光と音のバイブレーションが意識を変える! 1990年代に一世を風靡した変性意識マシン(シンクロ・エナジャイザー)のひとつ、『メガブレイン』をご存じの方も多いだろう。2005年に惜しくも発売休止となった同商品が、現在、デザインも性能もブラッシュアップした『KASINA』(カシーナ)として再登場している。

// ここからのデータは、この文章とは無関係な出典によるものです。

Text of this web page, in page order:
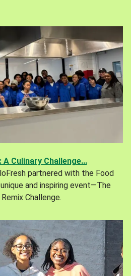
A Culinary Challenge...
partnered with the Food
and inspiring event—The
Challenge.
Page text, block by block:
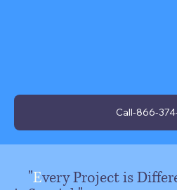
Call-866-
"Every Project is
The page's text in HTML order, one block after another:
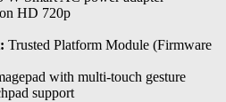
HD 720p
Trusted Platform Module (Firmware
with multi-touch gesture
support
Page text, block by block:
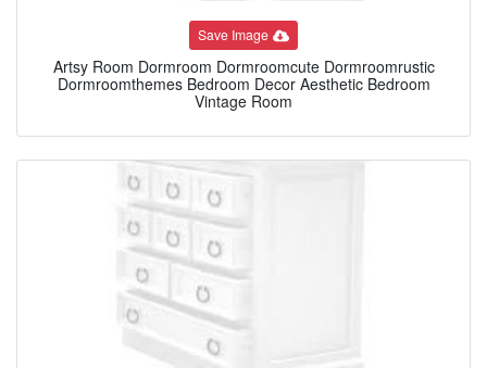
Save Image
Artsy Room Dormroom Dormroomcute Dormroomrustic
Dormroomthemes Bedroom Decor Aesthetic Bedroom
Vintage Room
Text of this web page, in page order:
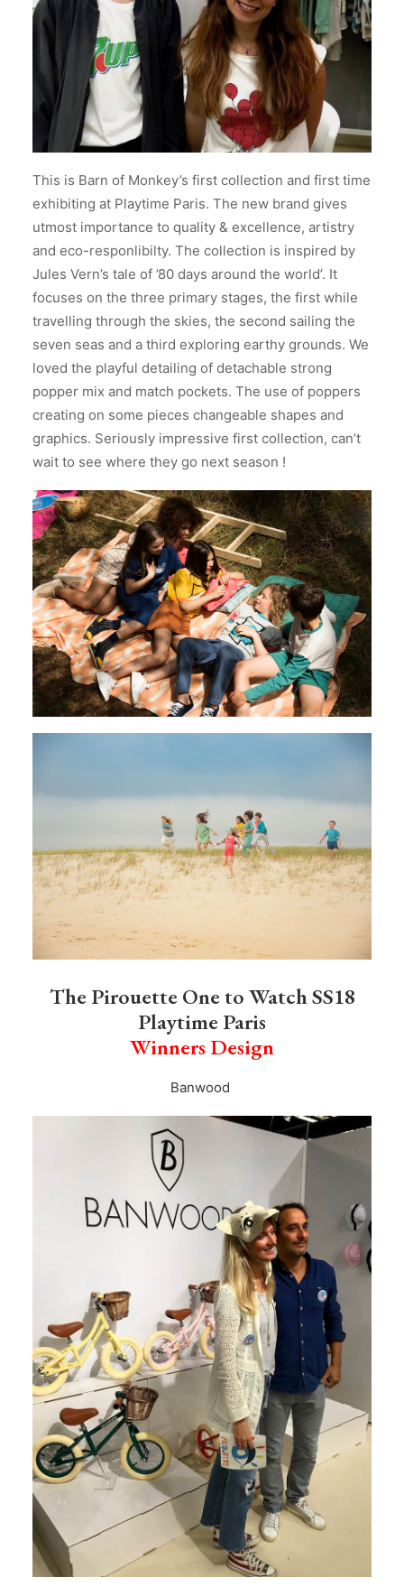
This is Barn of Monkey’s first collection and first time
exhibiting at Playtime Paris. The new brand gives
utmost importance to quality & excellence, artistry
and eco-responlibilty. The collection is inspired by
Jules Vern’s tale of ’80 days around the world’. It
focuses on the three primary stages, the first while
travelling through the skies, the second sailing the
seven seas and a third exploring earthy grounds. We
loved the playful detailing of detachable strong
popper mix and match pockets. The use of poppers
creating on some pieces changeable shapes and
graphics. Seriously impressive first collection, can’t
wait to see where they go next season !
The Pirouette One to Watch SS18
Playtime Paris
Winners Design
Banwood
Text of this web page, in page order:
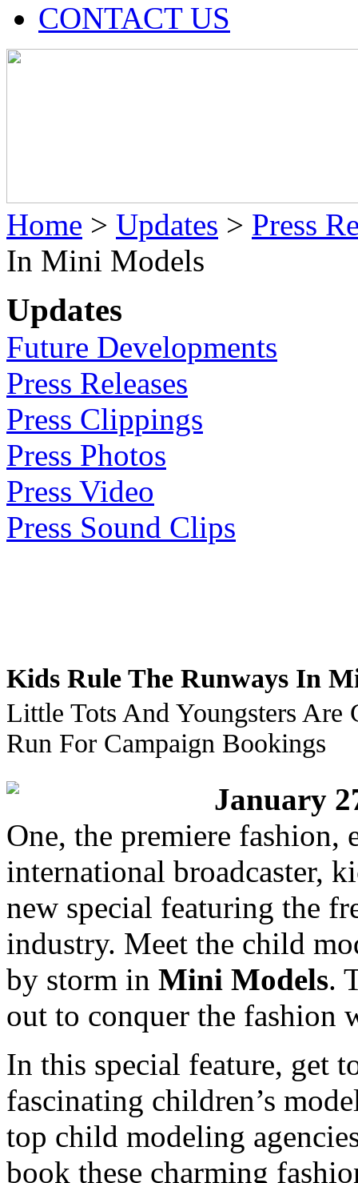
CONTACT US
Home > Updates > Press
In Mini Models
Updates
Future Developments
Press Releases
Press Clippings
Press Photos
Press Video
Press Sound Clips
Kids Rule The Runways In
Little Tots And Youngsters Are
Run For Campaign Bookings
January
One, the premiere fashion,
international broadcaster,
new special featuring the
industry. Meet the child
by storm in Mini Models.
out to conquer the fashion
In this special feature, get
fascinating children’s
top child modeling
book these charming
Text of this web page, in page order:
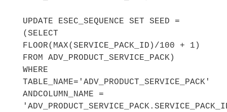
UPDATE ESEC_SEQUENCE SET SEED =
(SELECT
FLOOR(MAX(SERVICE_PACK_ID)/100 + 1)
FROM ADV_PRODUCT_SERVICE_PACK)
WHERE
TABLE_NAME='ADV_PRODUCT_SERVICE_PACK'
ANDCOLUMN_NAME =
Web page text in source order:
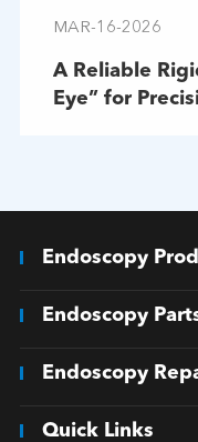
MAR-16-2026
A Reliable
Eye” for
Endoscopy
Endoscopy
Endoscopy
Quick Links
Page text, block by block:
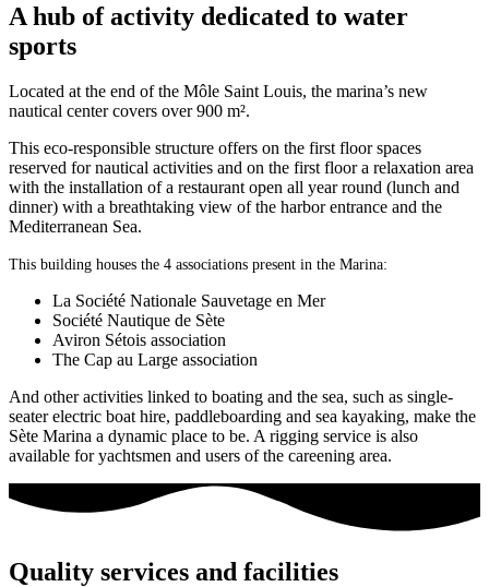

メガブレインもカシーナも、点滅するライトが内側に埋め込まれたゴーグルを着け、ヘッドフォンを耳に当てて使用する点では同じだ。実際に着けてみなければ、チカチカ光るだけのこの機械は何だと思うだけだろう。こんなシンプルな仕組みで人間の意識が変わるなんて、ちょっと信じられない。
ポケモンショックを覚えているだろうか?
1997年12月16日、テレビ東京系で放映されていたアニメ『ポケットモンスター』を見ていた子供たちが発作を起こした事件だ。発作を起こした子供は全国で約750人、そのうち135人が入院したという。作中、戦闘シーンで光がストロボのように点滅するシーンがあった。子供たちはそれを見て発作を起こした。

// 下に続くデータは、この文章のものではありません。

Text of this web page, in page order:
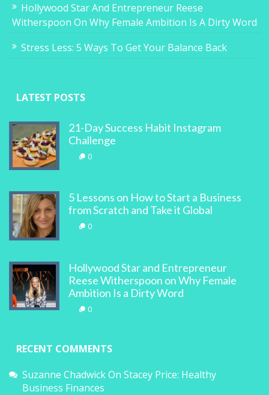
Hollywood Star And Entrepreneur Reese
Witherspoon On Why Female Ambition Is A Dirty Word
Stress Less: 5 Ways To Get Your Balance Back
LATEST POSTS
21-Day Success Habit Instagram
Challenge
0
5 Lessons on How to Start a Business
from Scratch and Take it Global
0
Hollywood Star and Entrepreneur
Reese Witherspoon on Why Female
Ambition Is a Dirty Word
0
RECENT COMMENTS
Suzanne ChadwickOn Stacey Price: Healthy
Business Finances
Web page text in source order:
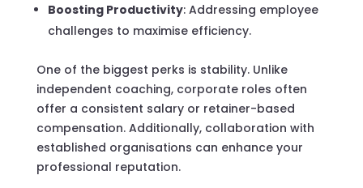
Boosting Productivity: Addressing employee
challenges to maximise efficiency.
One of the biggest perks is stability. Unlike
independent coaching, corporate roles often
offer a consistent salary or retainer-based
compensation. Additionally, collaboration with
established organisations can enhance your
professional reputation.
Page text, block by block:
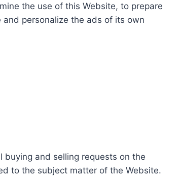
the use of this Website, to prepare
personalize the ads of its own
and selling requests on the
to the subject matter of the Website.
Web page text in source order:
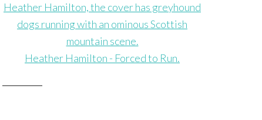
Heather Hamilton - Forced to Run.
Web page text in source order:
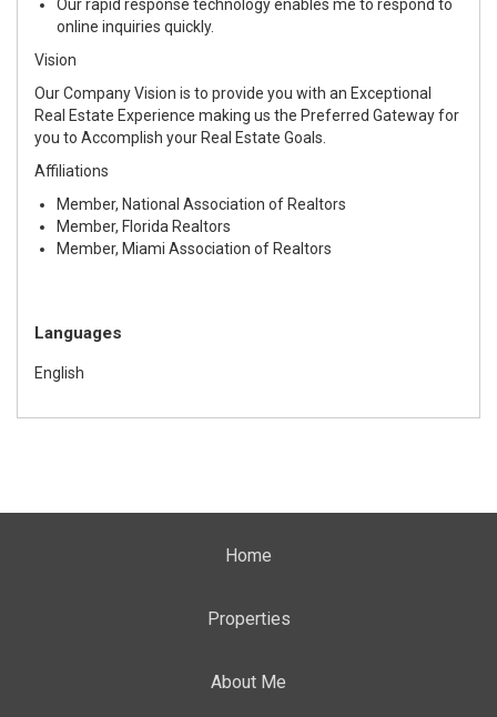
Our rapid response technology enables me to respond to
online inquiries quickly.
Vision
Our Company Vision is to provide you with an Exceptional
Real Estate Experience making us the Preferred Gateway for
you to Accomplish your Real Estate Goals.
Affiliations
Member, National Association of Realtors
Member, Florida Realtors
Member, Miami Association of Realtors
Languages
English
Home
Properties
About Me
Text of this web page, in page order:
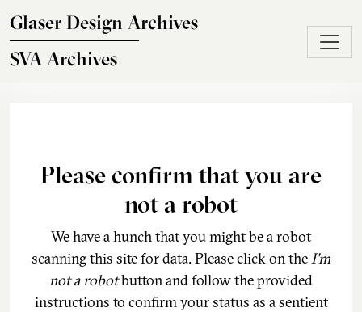
Glaser Design Archives
SVA Archives
Please confirm that you are
not a robot
We have a hunch that you might be a robot
scanning this site for data. Please click on theI'm
not a robotbutton and follow the provided
instructions to confirm your status as a sentient
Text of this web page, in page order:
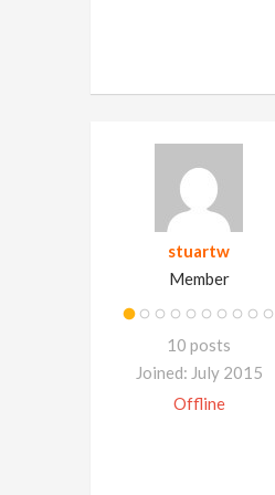
stuartw
Member
10 posts
Joined: July 2015
Offline
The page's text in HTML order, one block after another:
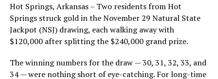
Hot Springs, Arkansas – Two residents from Hot
Springs struck gold in the November 29 Natural State
Jackpot (NSJ) drawing, each walking away with
$120,000 after splitting the $240,000 grand prize.
The winning numbers for the draw — 30, 31, 32, 33, and
34 — were nothing short of eye-catching. For long-time
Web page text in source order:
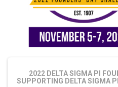
2022 DELTA SIGMA PI
SUPPORTING DELTA SIGMA
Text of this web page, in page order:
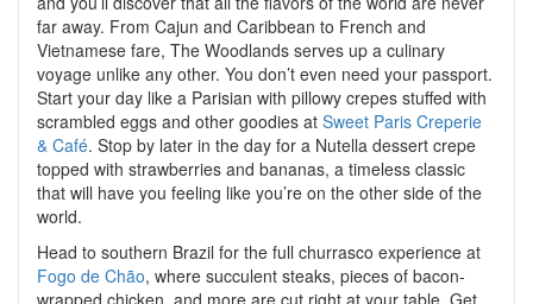
far away. From Cajun and Caribbean to French and
Vietnamese fare, The Woodlands serves up a culinary
voyage unlike any other. You don’t even need your passport.
Start your day like a Parisian with pillowy crepes stuffed with
scrambled eggs and other goodies at Sweet Paris Creperie
& Café. Stop by later in the day for a Nutella dessert crepe
topped with strawberries and bananas, a timeless classic
that will have you feeling like you’re on the other side of the
world.
Head to southern Brazil for the full churrasco experience at
Fogo de Chão, where succulent steaks, pieces of bacon-
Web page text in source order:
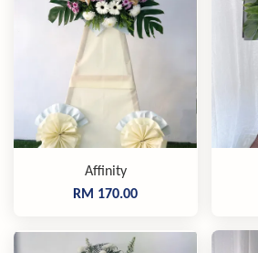
Affinity
RM 170.00
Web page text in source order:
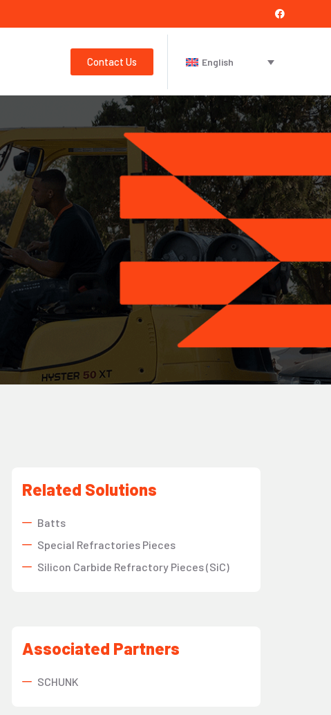
Contact Us English
Related Solutions
Batts
Special Refractories Pieces
Silicon Carbide Refractory Pieces (SiC)
Associated Partners
SCHUNK
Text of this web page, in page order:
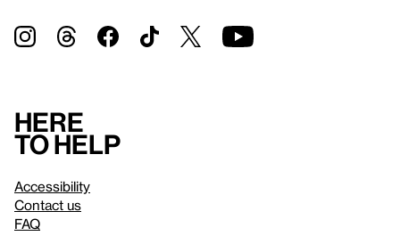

点滅する光に意識が誘導され、脳波に異常が起きて発作を起こす。これを光過敏性発作という。特に子供は番組に集中しているため、起こりやすい。一般的な症状には吐き気や頭痛、けいれんなどがある。子供に限らず、大人でも発症することがあり、最近はパチンコでめくるめくイルミネーションに見入った客が発作を起こした例もある。
富山医科薬科大学医学部小児科・小西徹らの研究では、光過敏性発作は明滅が9~15ヘルツで起きやすく、それより高くても低くても起きる頻度はずっと下がるらしい。つまり毎秒9~15回の点滅だ。脳波は0.5ヘルツから30ヘルツの範囲で発生しているが、周波数で大雑把に分けられている。9~15ヘルツはほぼアルファ波(8~12ヘルツ)の周波数に当てはまる。
瞑想のように、目を閉じているが頭は起きている半覚醒状態のときにアルファ波が出ることがよく知られている。脳波は脳神経の活動の総体なので、何かを見るなり動くなりの活動をすれば、神経活動が活発になってはっきりとした波形にならない。アルファ波が出ているときは脳に外界からの情報が入ってこず、神経が刺激を受けていないことを示している。しかし眠ってしまうと脳波の周波数帯がベータ波へと移行するので、アルファ波がくっきりと捉えられるときは脳だけが起きている状態だといえる。
ポケモンショックの原因は、光の明滅で脳が強制的にアルファ波状態に入ったために、体が混乱した結果らしい。
山口大学・西藤聖二らの研究「赤青交互閃光刺激に対するアルファ波の位相同期現象」によると、21~31歳の健常者30名を対象に、40秒間、10ヘルツで明滅する白・赤・青の3通りの光で刺激したところ、色の点滅に応じて脳内でアルファ波が発生、その変化に合わせてアルファ波の出る部位が変化したのだそうだ。面白いことに、単色の光の明滅では、こうした現象は起こらなかった。
アルファ波は光の明滅で作り出せるのだ。
光によって脳波を一定の波長へと誘導する……カシーナのようなシンクロ・エナジャイザーの原理はこれである。しかも単にアルファ波を出すだけではなく、点滅のリズムや色を変えることで、アルファ波の発生する部位をコントロールすることさえできるのだ。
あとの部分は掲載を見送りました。